Exercise directions - The line holding "Create a simple route" is the last one to output; start at the first line of the data, keep every line in between exactly, and leave out pictures.

Materials provided -
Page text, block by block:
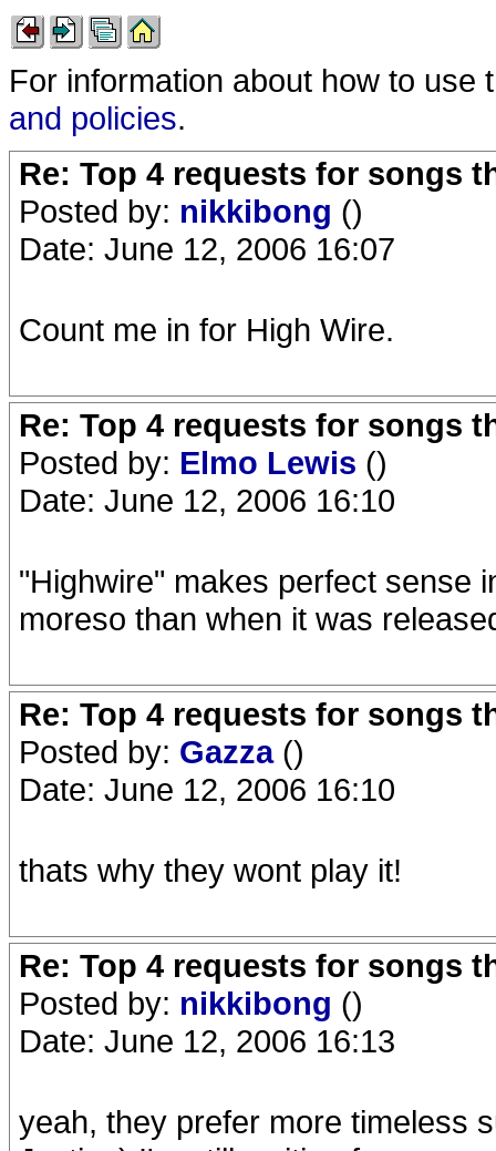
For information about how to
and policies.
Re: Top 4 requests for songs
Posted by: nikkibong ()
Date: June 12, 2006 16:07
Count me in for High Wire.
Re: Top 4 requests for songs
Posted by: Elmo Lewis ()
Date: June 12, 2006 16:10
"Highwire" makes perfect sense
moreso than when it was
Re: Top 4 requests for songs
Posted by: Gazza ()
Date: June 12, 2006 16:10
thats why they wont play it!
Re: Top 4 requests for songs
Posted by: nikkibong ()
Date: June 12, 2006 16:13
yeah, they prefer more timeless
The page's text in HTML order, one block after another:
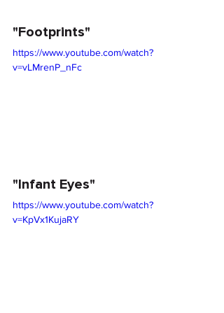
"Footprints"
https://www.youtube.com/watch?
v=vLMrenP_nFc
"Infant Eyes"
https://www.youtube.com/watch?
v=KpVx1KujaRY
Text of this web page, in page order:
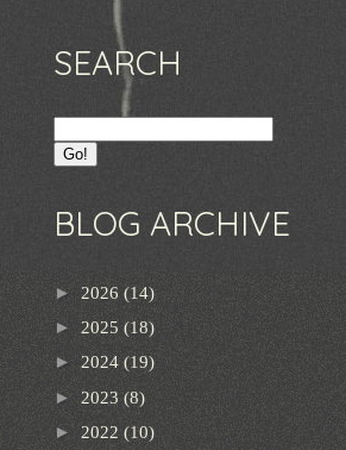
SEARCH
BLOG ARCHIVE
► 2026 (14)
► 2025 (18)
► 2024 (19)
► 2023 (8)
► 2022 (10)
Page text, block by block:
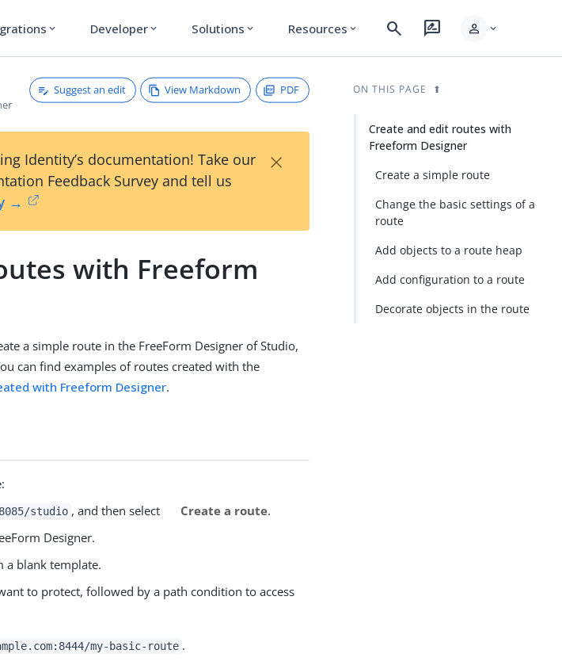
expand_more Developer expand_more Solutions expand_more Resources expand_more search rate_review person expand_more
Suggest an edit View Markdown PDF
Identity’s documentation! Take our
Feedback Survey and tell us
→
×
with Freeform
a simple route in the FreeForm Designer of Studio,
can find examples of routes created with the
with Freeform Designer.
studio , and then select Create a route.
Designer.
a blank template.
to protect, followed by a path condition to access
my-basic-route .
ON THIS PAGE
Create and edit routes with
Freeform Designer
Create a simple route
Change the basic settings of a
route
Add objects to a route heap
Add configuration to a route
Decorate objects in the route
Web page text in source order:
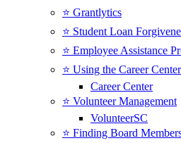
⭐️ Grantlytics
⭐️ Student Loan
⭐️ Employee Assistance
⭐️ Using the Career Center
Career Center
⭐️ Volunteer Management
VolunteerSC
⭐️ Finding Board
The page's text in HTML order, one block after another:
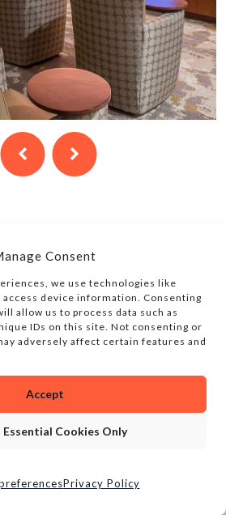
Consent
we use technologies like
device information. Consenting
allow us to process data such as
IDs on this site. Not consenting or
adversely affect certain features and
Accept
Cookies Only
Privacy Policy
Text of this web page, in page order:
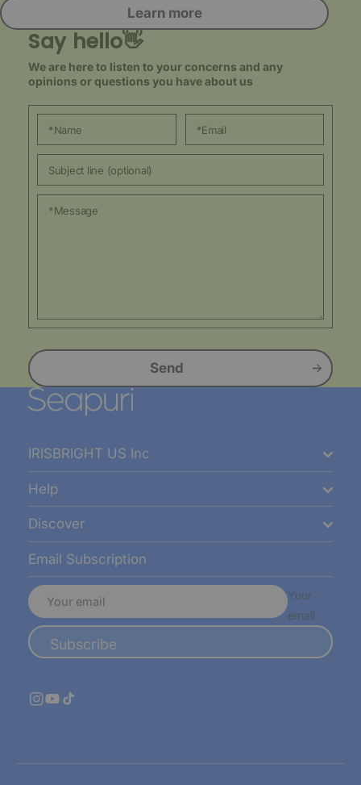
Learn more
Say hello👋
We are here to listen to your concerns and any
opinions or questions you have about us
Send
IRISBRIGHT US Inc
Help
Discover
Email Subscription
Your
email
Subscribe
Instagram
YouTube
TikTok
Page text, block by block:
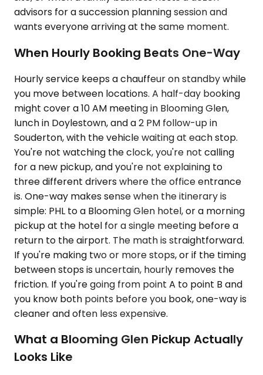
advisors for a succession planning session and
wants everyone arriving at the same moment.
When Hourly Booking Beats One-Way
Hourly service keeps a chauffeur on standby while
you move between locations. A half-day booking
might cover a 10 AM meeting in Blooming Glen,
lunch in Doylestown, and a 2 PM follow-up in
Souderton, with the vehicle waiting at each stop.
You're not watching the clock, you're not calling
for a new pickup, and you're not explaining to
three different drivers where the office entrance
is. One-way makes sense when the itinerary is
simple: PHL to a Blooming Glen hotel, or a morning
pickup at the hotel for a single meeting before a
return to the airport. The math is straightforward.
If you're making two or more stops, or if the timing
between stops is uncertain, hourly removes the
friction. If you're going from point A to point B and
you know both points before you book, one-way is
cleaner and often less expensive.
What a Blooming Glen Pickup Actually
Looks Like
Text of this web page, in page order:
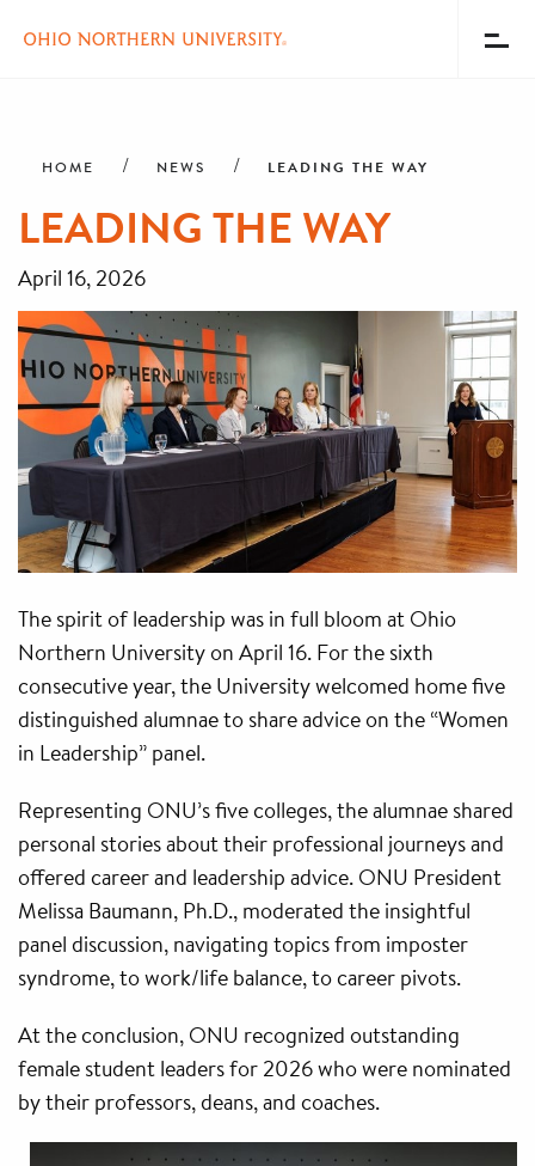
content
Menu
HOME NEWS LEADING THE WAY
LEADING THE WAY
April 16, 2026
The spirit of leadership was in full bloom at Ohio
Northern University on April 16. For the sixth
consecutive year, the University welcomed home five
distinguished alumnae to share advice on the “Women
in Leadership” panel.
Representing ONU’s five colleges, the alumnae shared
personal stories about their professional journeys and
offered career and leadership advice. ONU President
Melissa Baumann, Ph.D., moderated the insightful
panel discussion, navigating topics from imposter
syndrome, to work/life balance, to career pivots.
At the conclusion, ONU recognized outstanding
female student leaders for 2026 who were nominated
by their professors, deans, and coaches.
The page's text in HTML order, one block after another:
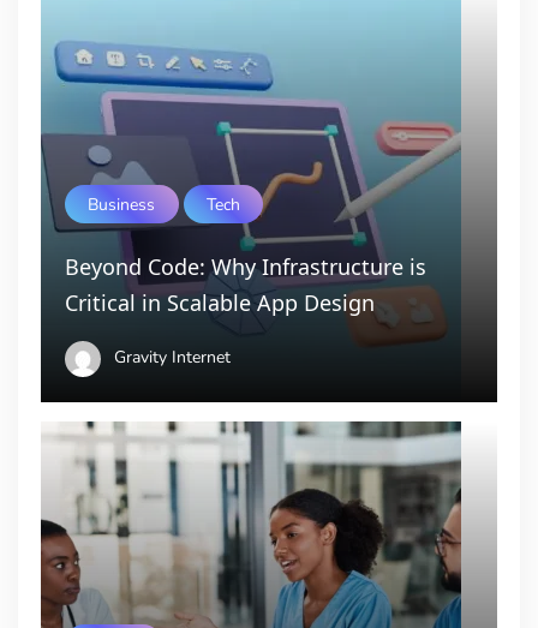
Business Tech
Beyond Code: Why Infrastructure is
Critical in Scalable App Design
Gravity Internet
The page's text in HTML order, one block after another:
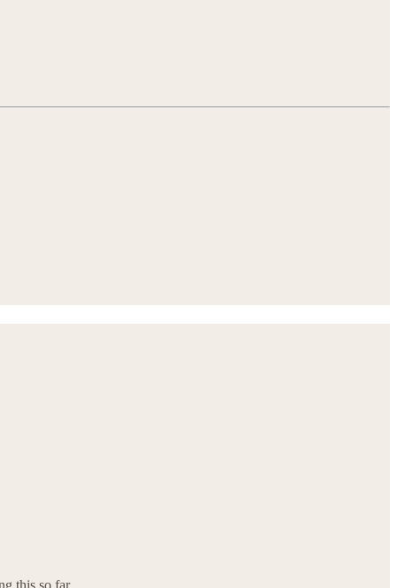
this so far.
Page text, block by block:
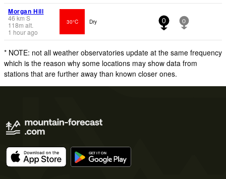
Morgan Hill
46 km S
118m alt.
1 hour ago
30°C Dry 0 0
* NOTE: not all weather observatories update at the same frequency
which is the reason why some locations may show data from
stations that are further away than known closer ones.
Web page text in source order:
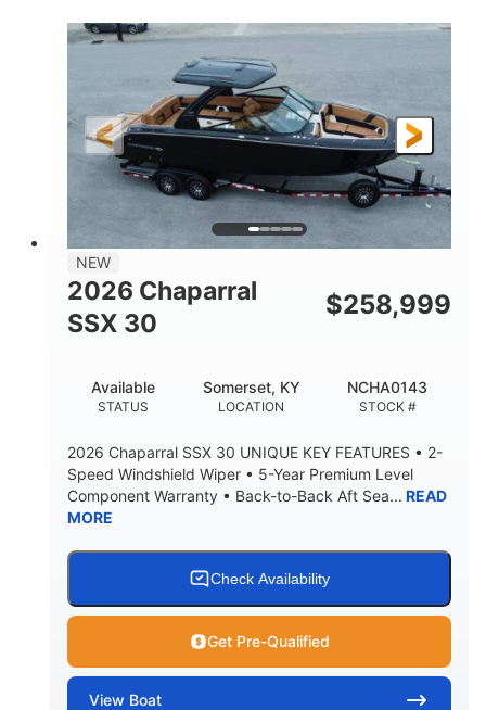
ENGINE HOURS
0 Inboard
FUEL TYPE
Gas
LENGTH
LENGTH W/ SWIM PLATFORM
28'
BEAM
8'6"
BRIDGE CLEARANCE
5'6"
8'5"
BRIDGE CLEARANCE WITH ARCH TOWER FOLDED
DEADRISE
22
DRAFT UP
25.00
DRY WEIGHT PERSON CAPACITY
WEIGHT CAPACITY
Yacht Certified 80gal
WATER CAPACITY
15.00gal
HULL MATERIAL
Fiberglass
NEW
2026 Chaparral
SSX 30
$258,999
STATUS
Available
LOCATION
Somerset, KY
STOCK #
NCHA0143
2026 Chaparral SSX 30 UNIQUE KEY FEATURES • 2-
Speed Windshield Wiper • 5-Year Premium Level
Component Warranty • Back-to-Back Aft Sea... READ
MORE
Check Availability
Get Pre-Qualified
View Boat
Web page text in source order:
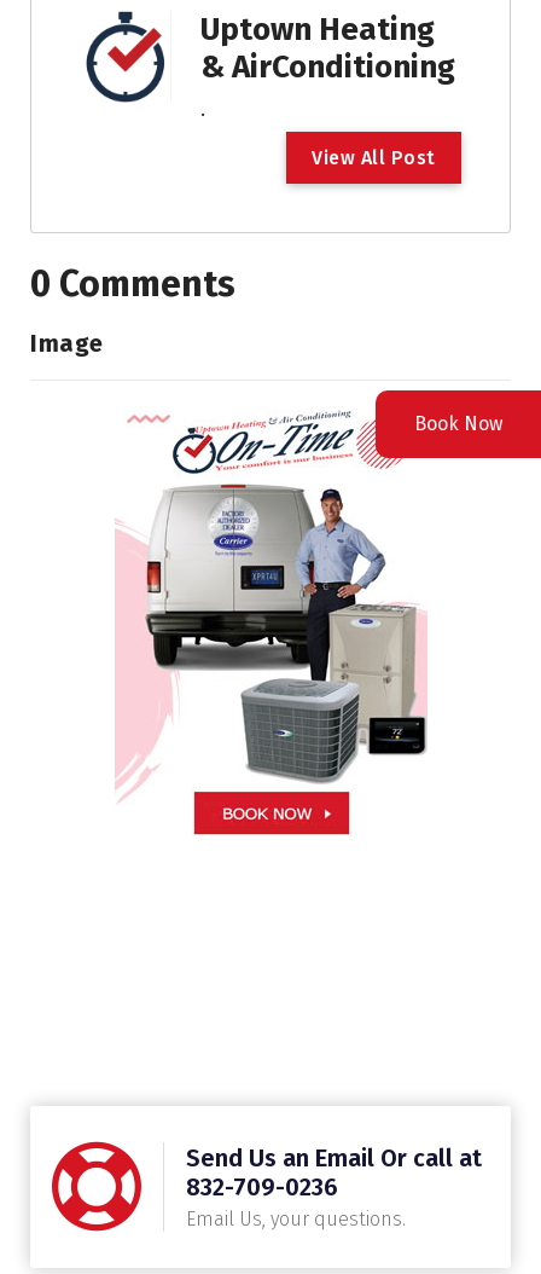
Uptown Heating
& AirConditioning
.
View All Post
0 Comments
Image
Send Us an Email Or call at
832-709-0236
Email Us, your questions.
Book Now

Task output -
Page text, block by block:
For information about how to
and policies.
Re: Top 4 requests for songs
Posted by: nikkibong ()
Date: June 12, 2006 16:07
Count me in for High Wire.
Re: Top 4 requests for songs
Posted by: Elmo Lewis ()
Date: June 12, 2006 16:10
"Highwire" makes perfect sense
moreso than when it was
Re: Top 4 requests for songs
Posted by: Gazza ()
Date: June 12, 2006 16:10
thats why they wont play it!
Re: Top 4 requests for songs
Posted by: nikkibong ()
Date: June 12, 2006 16:13
yeah, they prefer more timeless
The page's text in HTML order, one block after another:
"Footprints"
https://www.youtube.com/watch?
v=vLMrenP_nFc
"Infant Eyes"
https://www.youtube.com/watch?
v=KpVx1KujaRY
Text of this web page, in page order:
SEARCH
BLOG ARCHIVE
► 2026 (14)
► 2025 (18)
► 2024 (19)
► 2023 (8)
► 2022 (10)
Page text, block by block:
expand_more Developer expand_more Solutions expand_more Resources expand_more search rate_review person expand_more
Suggest an edit View Markdown PDF
Identity’s documentation! Take our
Feedback Survey and tell us
→
×
with Freeform
a simple route in the FreeForm Designer of Studio,
can find examples of routes created with the
with Freeform Designer.
studio , and then select Create a route.
Designer.
a blank template.
to protect, followed by a path condition to access
my-basic-route .
ON THIS PAGE
Create and edit routes with
Freeform Designer
Create a simple route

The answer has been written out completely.